Remember, timing is everything. Make it clear when you are going to perform the experiment, warning anyone who could be affected. And emphasise that your test, or “fire drill,” is meant to uncover weaknesses in a controlled environment during the work day, so you don’t have to wake colleagues up when a customer is complaining about it at two in the morning.
Highlight not only the experiments you’ll be doing, but also the ways you are planning to mitigate any unexpected harm.
Finally, when the chaos experiment is over, make a clear plan with all people affected on how you will remedy the situation, and disseminate the information of what happened: what caused it and how it was fixed. It’s important to construct a timeline and written documentation so future engineers can understand what happened — and also so you can automate these tests.
Chaos in action
This year, Gremlin released the first State of Chaos Engineering report, in which the company surveyed all of its customers and found the most common applications of chaos engineering. Among the findings:
- Organisations that run chaos engineering experiments frequently have greater than 99.9% availability of their systems.
- 23% of organisations have a mean time to resolution of under one hour.
- 60% of respondents said they had run at least one chaos engineering attack.
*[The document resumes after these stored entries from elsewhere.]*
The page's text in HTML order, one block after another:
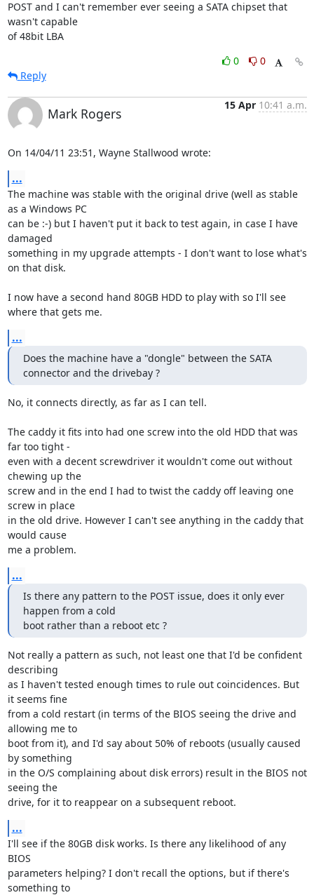
POST and I can't remember ever seeing a SATA chipset that
wasn't capable
of 48bit LBA
0
0
Reply
Mark Rogers
15 Apr 10:41 a.m.
On 14/04/11 23:51, Wayne Stallwood wrote:
...
The machine was stable with the original drive (well as stable
as a Windows PC
can be :-) but I haven't put it back to test again, in case I have
damaged
something in my upgrade attempts - I don't want to lose what's
on that disk.
I now have a second hand 80GB HDD to play with so I'll see
where that gets me.
...
Does the machine have a "dongle" between the SATA
connector and the drivebay ?
No, it connects directly, as far as I can tell.
The caddy it fits into had one screw into the old HDD that was
far too tight -
even with a decent screwdriver it wouldn't come out without
chewing up the
screw and in the end I had to twist the caddy off leaving one
screw in place
in the old drive. However I can't see anything in the caddy that
would cause
me a problem.
...
Is there any pattern to the POST issue, does it only ever
happen from a cold
boot rather than a reboot etc ?
Not really a pattern as such, not least one that I'd be confident
describing
as I haven't tested enough times to rule out coincidences. But
it seems fine
from a cold restart (in terms of the BIOS seeing the drive and
allowing me to
boot from it), and I'd say about 50% of reboots (usually caused
by something
in the O/S complaining about disk errors) result in the BIOS not
seeing the
drive, for it to reappear on a subsequent reboot.
...
I'll see if the 80GB disk works. Is there any likelihood of any
BIOS
parameters helping? I don't recall the options, but if there's
something to
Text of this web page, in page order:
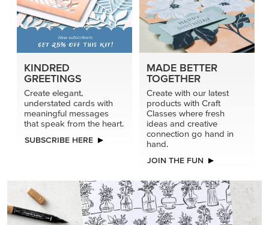
KINDRED
GREETINGS
Create elegant,
understated cards with
meaningful messages
that speak from the heart.
SUBSCRIBE HERE
MADE BETTER
TOGETHER
Create with our latest
products with Craft
Classes where fresh
ideas and creative
connection go hand in
hand.
JOIN THE FUN

- 34% of organisations said they run chaos experiments in production.
The most common uses of chaos engineering, according to Bryant Bütow, were monitoring and alerting validation — because without them, you can’t even know anything is wrong to then fix it.
The next common use was what Gremlin refers to as resource starvation — what happens if you spike the CPU or you run out of memory? How about you see how your system reacts when it only has 5% CPU?
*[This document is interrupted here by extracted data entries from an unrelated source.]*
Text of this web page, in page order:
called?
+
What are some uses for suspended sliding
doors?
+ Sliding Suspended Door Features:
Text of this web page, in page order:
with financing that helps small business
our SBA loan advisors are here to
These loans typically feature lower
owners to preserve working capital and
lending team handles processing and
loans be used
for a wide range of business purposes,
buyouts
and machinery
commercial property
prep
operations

Another popular use of chaos engineering is dependency analysis. Bryant Bütow described this as, “I run Service A, and, for it to work, I need Service B, C, and D to work.”
When you’re an engineering manager of a service that isn’t critical, but relies on other services to stay up, she said, you don’t have much leverage to demand uptime from other services. But with chaos engineering, you’re able to prove that you need to make sure these other integrated systems work, too.
One popular use case is to zero in on third-party dependencies, particularly when teams are using a mix of managed services and running their own clusters. For example, take a database and blackhole a whole region, making designated addresses unreachable from your application. A lot of teams are using this feature before they launch, particularly to make sure their multi-cloud environment is reliable. Cloud providers are increasingly making rapid changes that organisations have to adhere to and prepare for. Chaos engineering is one way to do that.
Often users are finding that their third-party dependencies aren’t reliable, but it’s due to complicated configuration that can be ameliorated. For example Azure Kubernetes Service recently replaced Docker with containerd, but Microsoft only gave a couple months’ notice — including over end of year holidays — and many teams are just realising it now.
Distributed systems come with flexibility, speed and security, but they also come with a lot of uncertainty—especially when much of your stack is managed by third-party providers that you can have no control over. Chaos engineering is one of a series of reliability and resiliency practices necessary to learn how your systems perform under pressure—and how to continuously take steps to improve that performance.